Reproduce the whole listing word for word. Leave every image out.
━━━ Records for this exercise ━━━
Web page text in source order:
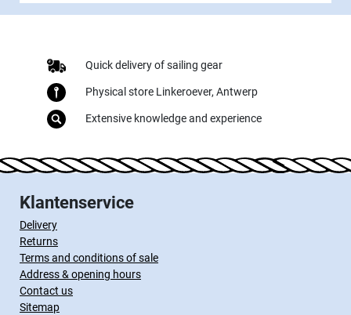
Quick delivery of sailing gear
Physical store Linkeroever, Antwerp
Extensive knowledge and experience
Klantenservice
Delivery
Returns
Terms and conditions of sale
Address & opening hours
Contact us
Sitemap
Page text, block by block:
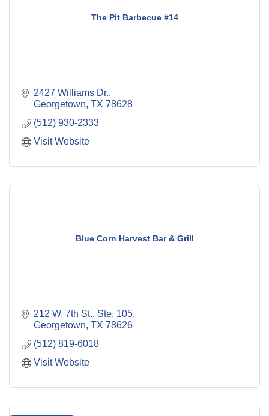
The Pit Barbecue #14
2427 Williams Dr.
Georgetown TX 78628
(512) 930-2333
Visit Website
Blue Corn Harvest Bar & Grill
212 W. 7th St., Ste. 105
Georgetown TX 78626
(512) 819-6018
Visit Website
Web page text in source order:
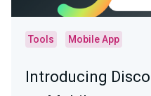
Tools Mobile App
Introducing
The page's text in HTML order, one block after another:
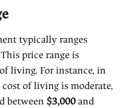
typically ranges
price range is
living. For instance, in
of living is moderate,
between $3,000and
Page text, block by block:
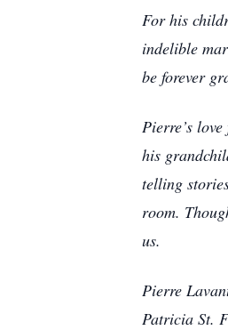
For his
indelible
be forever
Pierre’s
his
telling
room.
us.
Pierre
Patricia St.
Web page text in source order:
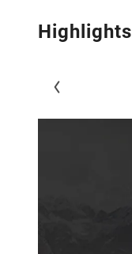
━━━
**Response:**
Web page text in source order:
Quick delivery of sailing gear
Physical store Linkeroever, Antwerp
Extensive knowledge and experience
Klantenservice
Delivery
Returns
Terms and conditions of sale
Address & opening hours
Contact us
Sitemap
Page text, block by block:
The Pit Barbecue #14
2427 Williams Dr.
Georgetown TX 78628
(512) 930-2333
Visit Website
Blue Corn Harvest Bar & Grill
212 W. 7th St., Ste. 105
Georgetown TX 78626
(512) 819-6018
Visit Website
Web page text in source order:
Tools Mobile App
Introducing
The page's text in HTML order, one block after another:
typically ranges
price range is
living. For instance, in
of living is moderate,
between $3,000and
Page text, block by block:
For his
indelible
be forever
Pierre’s
his
telling
room.
us.
Pierre
Patricia St.
Web page text in source order:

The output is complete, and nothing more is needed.